Without that, I get following oops on a HP ProLiant DL385 G2
machine with BIOS from 05/29/2008 when I trigger crashdump:
BUG: unable to handle kernel paging request at ffffc20011090c00
IP: [<ffffc20011090c00>] 0xffffc20011090c00
PGD 12f813067 PUD 7fe6a067 PMD 7effe067 PTE 80000000fffd3173
Oops: 0011 [1] SMP
last sysfs file: /sys/devices/system/cpu/cpu3/cache/index2/shared_cpu_map
CPU 1
Modules linked in: autofs4 ipv6 af_packet cpufreq_conservative cpufreq_userspace
cpufreq_powersave powernow_k8 fuse loop dm_mod rtc_cmos ipmi_si sg rtc_core i2c
_piix4 ipmi_msghandler bnx2 sr_mod container button i2c_core hpilo joydev pcspkr
rtc_lib shpchp hpwdt cdrom pci_hotplug usbhid hid ff_memless ohci_hcd ehci_hcd
uhci_hcd usbcore edd ext3 mbcache jbd fan ide_pci_generic serverworks ide_core p
ata_serverworks pata_acpi cciss ata_generic libata scsi_mod dock thermal process
or thermal_sys hwmon
Supported: Yes
Pid: 0, comm: swapper Not tainted 2.6.27.5-HEAD_20081111100657-default #1
RIP: 0010:[<ffffc20011090c00>] [<ffffc20011090c00>] 0xffffc20011090c00
RSP: 0018:ffff88012f6f9e68 EFLAGS: 00010046
RAX: 0000000000000d02 RBX: 0000000000000000 RCX: 0000000000000000
RDX: 0000000000000000 RSI: 0000000000000000 RDI: 0000000000000000
RBP: ffff88012f6f9e98 R08: 666666666666660a R09: ffffffffa1006fc0
R10: 0000000000000000 R11: ffff88012f6f3ea8 R12: ffffc20011090c00
R13: ffff88012f6f9ee8 R14: 000000000000000e R15: 0000000000000000
FS: 00007ff70b29a6f0(0000) GS:ffff88012f6512c0(0000) knlGS:0000000000000000
CS: 0010 DS: 0018 ES: 0018 CR0: 000000008005003b
CR2: ffffc20011090c00 CR3: 0000000000201000 CR4: 00000000000006e0
DR0: 0000000000000000 DR1: 0000000000000000 DR2: 0000000000000000
DR3: 0000000000000000 DR6: 00000000ffff0ff0 DR7: 0000000000000400
Process swapper (pid: 0, threadinfo ffff88012f6f2000, task ffff88007fa8a1c0)
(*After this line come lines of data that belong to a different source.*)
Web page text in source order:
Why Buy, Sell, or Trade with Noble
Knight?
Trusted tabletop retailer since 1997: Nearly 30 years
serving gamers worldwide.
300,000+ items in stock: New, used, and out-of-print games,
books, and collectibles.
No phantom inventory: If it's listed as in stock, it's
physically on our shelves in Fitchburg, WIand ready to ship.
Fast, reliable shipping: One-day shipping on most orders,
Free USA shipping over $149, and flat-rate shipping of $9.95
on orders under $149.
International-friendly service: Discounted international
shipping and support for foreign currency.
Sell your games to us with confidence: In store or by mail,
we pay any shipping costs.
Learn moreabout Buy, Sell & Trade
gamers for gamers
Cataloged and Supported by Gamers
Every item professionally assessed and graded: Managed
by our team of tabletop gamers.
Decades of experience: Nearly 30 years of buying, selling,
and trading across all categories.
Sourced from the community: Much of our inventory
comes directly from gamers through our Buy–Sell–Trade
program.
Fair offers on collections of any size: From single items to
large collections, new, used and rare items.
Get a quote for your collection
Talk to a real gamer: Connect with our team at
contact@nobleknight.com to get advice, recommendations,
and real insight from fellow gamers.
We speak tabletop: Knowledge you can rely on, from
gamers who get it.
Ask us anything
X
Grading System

Stack: ffffffffa0f8502b 0000000000000002 ffffffff80738d50 0000000000000000
0000000000000046 0000000000000046 00000000fffffffe ffffffffa0f852ec
0000000000000000 ffffffff804ad9a6 0000000000000000 0000000000000000
Call Trace:
Inexact backtrace:
<NMI> [<ffffffffa0f8502b>] ? asminline_call+0x2b/0x55 [hpwdt]
[<ffffffffa0f852ec>] hpwdt_pretimeout+0x3c/0xa0 [hpwdt]
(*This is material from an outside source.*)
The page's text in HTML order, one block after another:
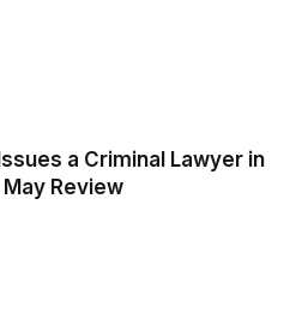
a Criminal Lawyer in
Review

[<ffffffff804ad9a6>] ? notifier_call_chain+0x29/0x4c
[<ffffffff802587e4>] ? notify_die+0x2d/0x32
[<ffffffff804abbdc>] ? default_do_nmi+0x53/0x1d9
[<ffffffff804abd90>] ? do_nmi+0x2e/0x43
[<ffffffff804ab552>] ? nmi+0xa2/0xd0
[<ffffffff80221ef9>] ? native_safe_halt+0x2/0x3
<<EOE>> [<ffffffff8021345d>] ? default_idle+0x38/0x54
[<ffffffff8021359a>] ? c1e_idle+0x118/0x11c
[<ffffffff8020b3b5>] ? cpu_idle+0xa9/0xf1
Code: ff ff ff ff ff ff ff ff ff ff ff ff ff ff ff ff ff ff ff ff ff ff ff ff ff ff ff ff ff ff ff ff ff ff ff ff ff ff ff ff ff ff ff <55> 50 e8 00 00 00 00 58 48 2d 07 10 40 00 48 8b e8 58 e9 68 02
RIP [<ffffc20011090c00>] 0xffffc20011090c00
RSP <ffff88012f6f9e68>
CR2: ffffc20011090c00
Kernel panic - not syncing: Fatal exception
Signed-off-by: Bernhard Walle <[email protected]>
---
drivers/watchdog/hpwdt.c | 3 +++
1 files changed, 3 insertions(+), 0 deletions(-)
diff --git a/drivers/watchdog/hpwdt.c b/drivers/watchdog/hpwdt.c
index 9890dff..e83e1ac 100644
--- a/drivers/watchdog/hpwdt.c
+++ b/drivers/watchdog/hpwdt.c
@@ -40,6 +40,7 @@
#include <linux/bootmem.h>
#include <linux/slab.h>
#include <asm/desc.h>
+#include <asm/cacheflush.h>
#define PCI_BIOS32_SD_VALUE 0x5F32335F /* "_32_" */
#define CRU_BIOS_SIGNATURE_VALUE 0x55524324
@@ -394,6 +395,8 @@ static void __devinit dmi_find_cru(const struct dmi_header *dm)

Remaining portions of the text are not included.